Lines with the word "Duties" in them are the ones to copy from the records.

[Start of Attachment]

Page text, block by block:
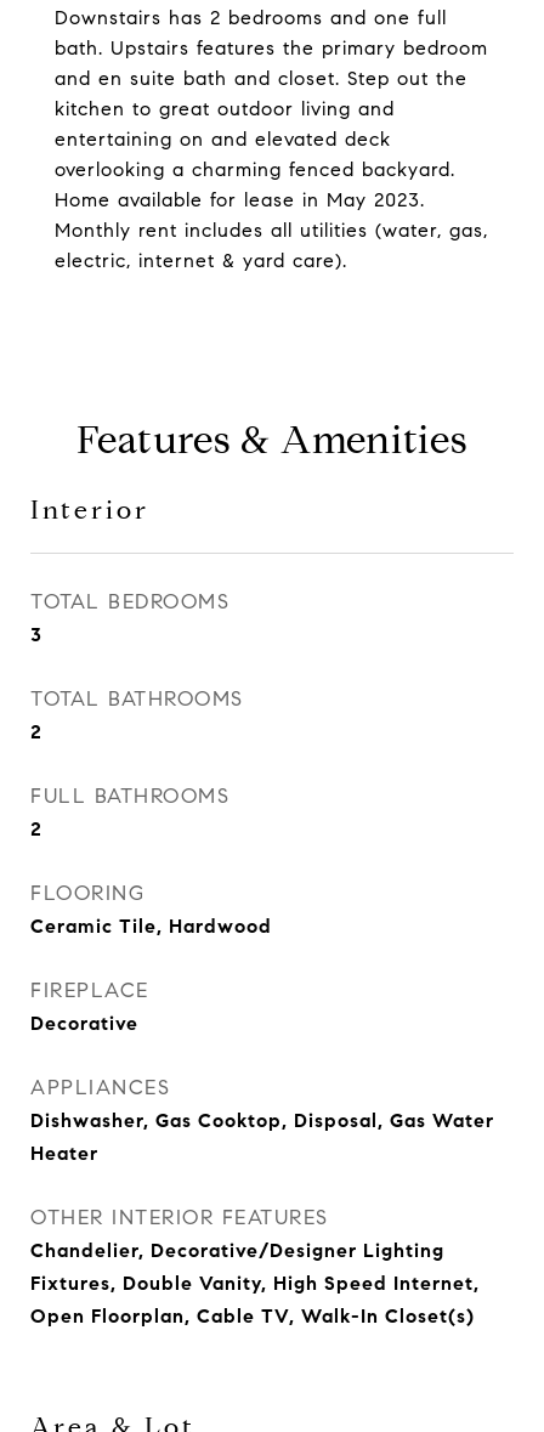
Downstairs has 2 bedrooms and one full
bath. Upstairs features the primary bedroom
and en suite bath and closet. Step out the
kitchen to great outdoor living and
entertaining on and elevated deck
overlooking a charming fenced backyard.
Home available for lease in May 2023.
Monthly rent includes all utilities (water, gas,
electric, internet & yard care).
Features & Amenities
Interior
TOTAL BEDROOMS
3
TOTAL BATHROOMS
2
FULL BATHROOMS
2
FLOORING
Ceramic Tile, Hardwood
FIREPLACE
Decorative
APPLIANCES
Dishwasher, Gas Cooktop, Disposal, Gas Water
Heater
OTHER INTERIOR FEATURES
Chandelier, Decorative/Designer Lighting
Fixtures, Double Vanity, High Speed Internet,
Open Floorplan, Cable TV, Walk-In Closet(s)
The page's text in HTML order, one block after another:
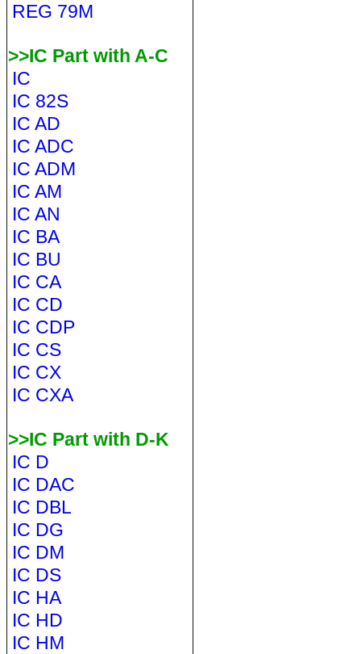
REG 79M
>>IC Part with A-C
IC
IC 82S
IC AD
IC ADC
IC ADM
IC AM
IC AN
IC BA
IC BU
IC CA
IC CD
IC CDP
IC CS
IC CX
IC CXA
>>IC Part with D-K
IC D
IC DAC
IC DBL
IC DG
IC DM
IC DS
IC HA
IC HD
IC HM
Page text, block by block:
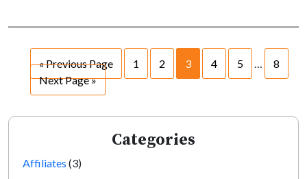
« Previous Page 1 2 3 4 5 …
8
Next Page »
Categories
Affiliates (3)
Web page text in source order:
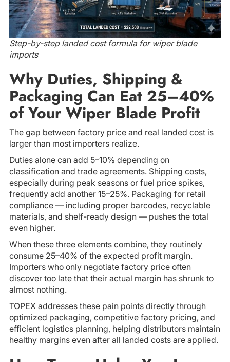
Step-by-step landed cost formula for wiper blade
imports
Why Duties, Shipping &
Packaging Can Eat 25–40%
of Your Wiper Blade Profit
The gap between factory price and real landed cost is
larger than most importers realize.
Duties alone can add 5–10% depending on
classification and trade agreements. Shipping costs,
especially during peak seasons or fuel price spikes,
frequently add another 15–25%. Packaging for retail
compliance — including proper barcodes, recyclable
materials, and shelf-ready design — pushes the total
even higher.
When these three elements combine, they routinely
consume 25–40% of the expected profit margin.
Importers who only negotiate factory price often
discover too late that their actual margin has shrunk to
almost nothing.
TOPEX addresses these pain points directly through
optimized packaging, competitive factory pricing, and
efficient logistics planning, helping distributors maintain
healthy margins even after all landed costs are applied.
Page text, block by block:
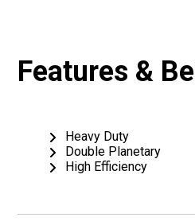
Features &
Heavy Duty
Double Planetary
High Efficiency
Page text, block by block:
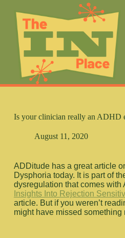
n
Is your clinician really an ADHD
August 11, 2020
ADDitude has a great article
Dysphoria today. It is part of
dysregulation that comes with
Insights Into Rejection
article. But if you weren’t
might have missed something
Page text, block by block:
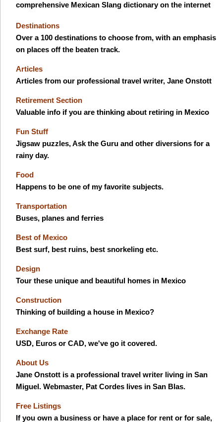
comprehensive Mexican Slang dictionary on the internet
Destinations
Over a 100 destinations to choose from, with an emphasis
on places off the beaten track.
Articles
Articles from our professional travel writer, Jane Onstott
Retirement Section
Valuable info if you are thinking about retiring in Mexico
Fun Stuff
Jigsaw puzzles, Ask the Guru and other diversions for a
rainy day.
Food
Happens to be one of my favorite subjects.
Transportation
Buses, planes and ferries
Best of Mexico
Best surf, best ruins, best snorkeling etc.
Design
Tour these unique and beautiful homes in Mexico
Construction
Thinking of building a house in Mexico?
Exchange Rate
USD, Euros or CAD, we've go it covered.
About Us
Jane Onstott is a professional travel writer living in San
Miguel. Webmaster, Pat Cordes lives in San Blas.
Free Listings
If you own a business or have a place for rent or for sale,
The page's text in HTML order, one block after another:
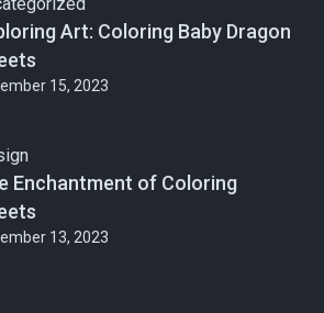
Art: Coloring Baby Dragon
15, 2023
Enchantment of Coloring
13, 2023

[End of Attachment]

_Exercise response_
Why Duties, Shipping &
Duties alone can add 5–10% depending on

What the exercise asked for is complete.